At the more general level:
- The Bill draws on aspects of the co-governance model in some Treaty settlements, by granting Maori participation in statutory processes and by introducing veto rights that will add a further layer of complexity and cost to an already over-regulated society.
- It is riddled throughout with undefined Maori terms and ambiguous or undefined expressions in English: a Bill that affects everyone should be in plain English, and not have crucial provisions or phrases expressed in ways which lack precise definition. These problematic expressions include: “substantial interruption”, “more than minor”, “customary authority”, “reasonable grounds”, “mana tuku iho”, “tikanga”.
- It allows for deals to be done behind closed doors, without parliamentary scrutiny, thereby making it inevitable that customary rights and customary title decisions will end up being corrupted by political deal-making.
- There are potentially vast wealth transfers involved: what would otherwise be held by the Crown for the interest of all, could pass into the ownership of tiny minorities, all justified on the flimsiest of grounds and influenced by the needs of temporary political coalitions.
- The Bill is likely to substantially expand potential iwi or hapu rights over the New Zealand coastline.
- It significantly lowers the common law tests for iwi to gain powerful coastal rights:
- their rights must have been used in substantially the same way since 1840, but the rights can “evolve over time”
- Will no longer need to own the land abutting the claim
- Exclusive use and occupation is now only required “without substantial interruption”

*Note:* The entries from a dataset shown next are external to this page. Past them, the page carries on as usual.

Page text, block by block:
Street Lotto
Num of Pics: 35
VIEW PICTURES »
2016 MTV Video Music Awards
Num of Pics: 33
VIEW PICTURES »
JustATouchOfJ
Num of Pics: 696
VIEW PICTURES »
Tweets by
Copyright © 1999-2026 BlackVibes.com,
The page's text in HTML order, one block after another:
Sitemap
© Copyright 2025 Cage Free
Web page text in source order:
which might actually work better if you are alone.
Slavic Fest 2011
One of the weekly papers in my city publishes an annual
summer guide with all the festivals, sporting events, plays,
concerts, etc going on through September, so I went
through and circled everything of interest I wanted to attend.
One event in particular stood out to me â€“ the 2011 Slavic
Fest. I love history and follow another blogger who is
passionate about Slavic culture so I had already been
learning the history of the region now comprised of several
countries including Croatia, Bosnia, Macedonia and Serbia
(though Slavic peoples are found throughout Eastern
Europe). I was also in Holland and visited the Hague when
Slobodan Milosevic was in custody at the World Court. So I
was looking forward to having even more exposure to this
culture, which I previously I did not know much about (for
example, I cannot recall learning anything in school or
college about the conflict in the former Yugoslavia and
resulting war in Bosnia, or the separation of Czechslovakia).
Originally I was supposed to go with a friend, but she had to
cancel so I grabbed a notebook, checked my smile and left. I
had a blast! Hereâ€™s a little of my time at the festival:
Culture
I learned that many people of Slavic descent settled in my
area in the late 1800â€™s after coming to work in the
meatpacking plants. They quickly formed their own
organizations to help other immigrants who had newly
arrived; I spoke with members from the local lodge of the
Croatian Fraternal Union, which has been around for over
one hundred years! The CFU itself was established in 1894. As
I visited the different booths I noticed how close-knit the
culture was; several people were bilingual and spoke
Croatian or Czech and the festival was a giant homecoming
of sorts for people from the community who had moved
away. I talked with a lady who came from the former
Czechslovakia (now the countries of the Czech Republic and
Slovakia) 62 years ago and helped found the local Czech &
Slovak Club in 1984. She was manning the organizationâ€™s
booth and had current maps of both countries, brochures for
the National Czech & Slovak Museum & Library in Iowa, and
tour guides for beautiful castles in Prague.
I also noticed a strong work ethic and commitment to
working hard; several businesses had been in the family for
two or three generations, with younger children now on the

- Customary transfers of the land may have occurred, which greatly weakens the exclusive use and occupation provision
- It creates three level of Maori rights with substantial governance powers:
- “Mana tuku iho” co-management rights, covering the whole coastline
- Protected Customary Right powers which outrank local authorities
- Customary Marine Title which gives powerful ownership rights, including development and mining rights, full rights of veto over resource consents and conservation applications, and the ability to impose coastal plans on local and central government. A customary marine title holder has the right of veto over any other RMA consent application (an RMA permission right) in the area “on any grounds” and with no right of appeal.
The process envisaged in the Bill lacks transparency; will not be open to those who contest the claimed special status; will have no right of appeal; and will be open to influence by considerations which are personal, subject to the political pressures of the day, and thus open to manipulation and corruption.

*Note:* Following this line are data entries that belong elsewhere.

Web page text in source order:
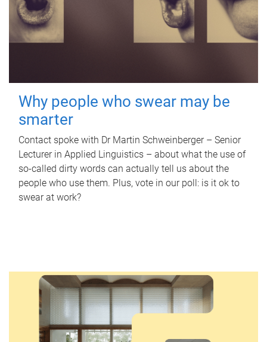
Why people who swear may be
smarter
Contact spoke with Dr Martin Schweinberger – Senior
Lecturer in Applied Linguistics – about what the use of
so-called dirty words can actually tell us about the
people who use them. Plus, vote in our poll: is it ok to
swear at work?
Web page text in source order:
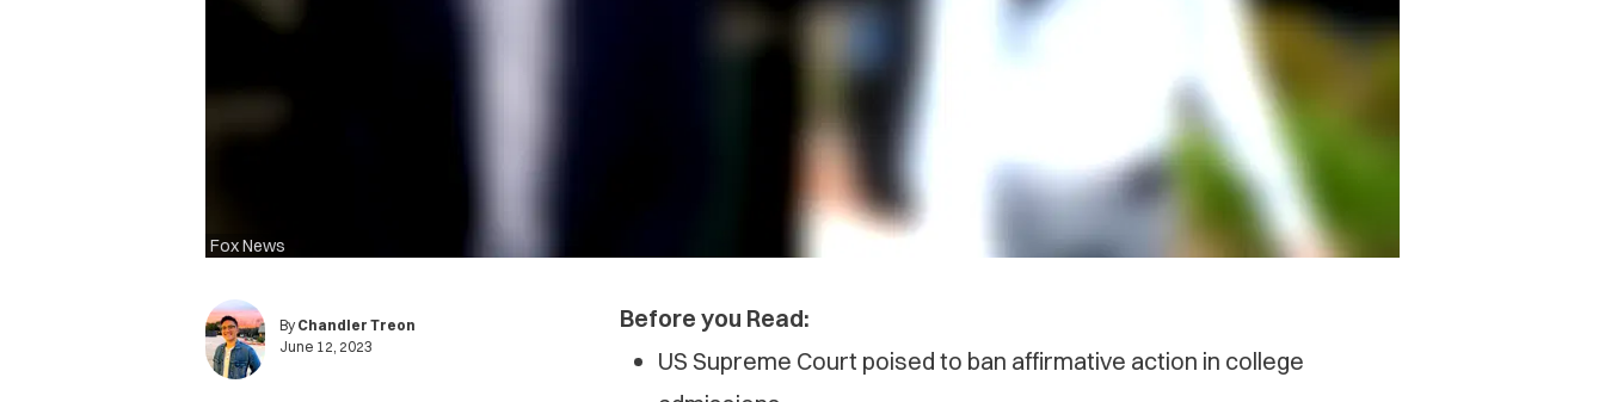
Fox News
By Chandler Treon
June 12, 2023
Before you Read:
US Supreme Court poised to ban affirmative action in college

The Bill removes the need for Maori to take their claims to court, making the legal process a last resort because they can do deals behind closed doors with the government of the day.

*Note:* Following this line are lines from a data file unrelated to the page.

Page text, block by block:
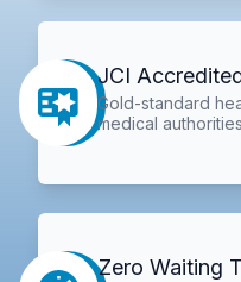
JCI
Gold-standard
medical
Zero Waiting
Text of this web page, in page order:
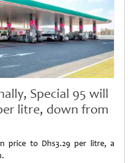
Special 95 will
litre, down from
price to Dhs3.29 per litre, a
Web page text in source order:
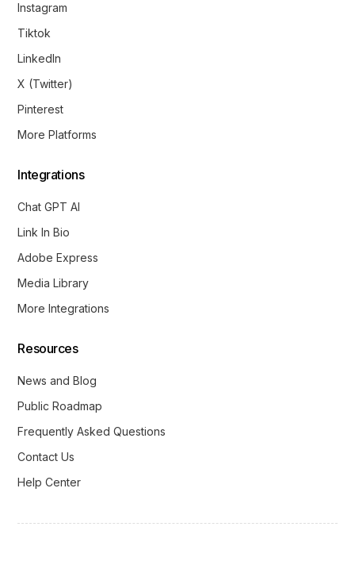
Instagram
Tiktok
LinkedIn
X (Twitter)
Pinterest
More Platforms
Integrations
Chat GPT AI
Link In Bio
Adobe Express
Media Library
More Integrations
Resources
News and Blog
Public Roadmap
Frequently Asked Questions
Contact Us
Help Center
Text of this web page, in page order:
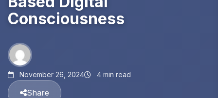
Consciousness
November 26, 2024 4 min read
Share
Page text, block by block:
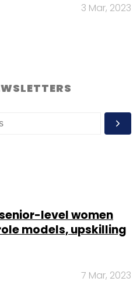
3 Mar, 2023
level women
models, upskilling
7 Mar, 2023

It’s easy to see the possibility that, where two competing iwi make a claim, the likely winner will be the more politically influential iwi that can offer the most support to the Government.
Customary title owners will be able to seek protection of certain parts of the coastline asserted to be sacred (wahi tapu) sites, which may then be closed to the public or have conditions imposed on those who enter. The limitations on such assertions are poorly circumscribed or defined, and there is no obvious dispute resolution mechanism, other than judicial review of the Minister’s decision to allow the condition (Clauses 77 and 78).
What Should Happen?
The proper process is to:
- Reinstate the rights of appeal for Ngati Apa and the Crown which were denied by the 2004 Act;
- Provide for any case to be taken to the general courts, and on appeal to higher courts;
- Reconfirm ownership of the foreshore and seabed in the Crown, but without prejudice to claims for customary rights and interests;
- Leave the Courts to resolve the issue under normal common law principles which consider issues of domination or control, persistence or continuity of use, access and exclusivity; and
- Apply the law even-handedly to all property interests and all New Zealanders.